═══ Extracted information
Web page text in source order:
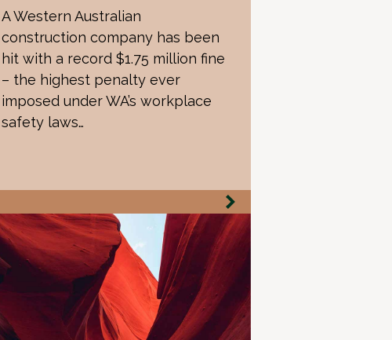
A Western Australian
construction company has been
hit with a record $1.75 million fine
– the highest penalty ever
imposed under WA’s workplace
safety laws…
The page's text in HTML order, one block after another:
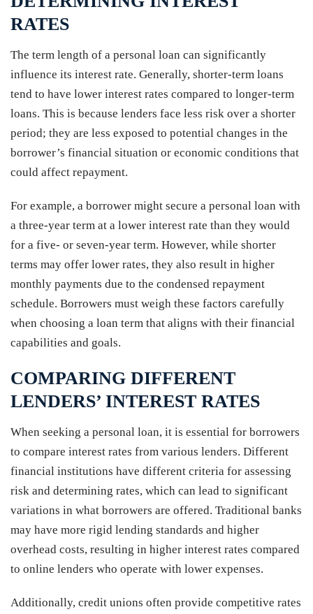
══════
Transcribe the whole listing above exactly and leave out the pictures.

Web page text in source order:
A Western Australian
construction company has been
hit with a record $1.75 million fine
– the highest penalty ever
imposed under WA’s workplace
safety laws…
The page's text in HTML order, one block after another:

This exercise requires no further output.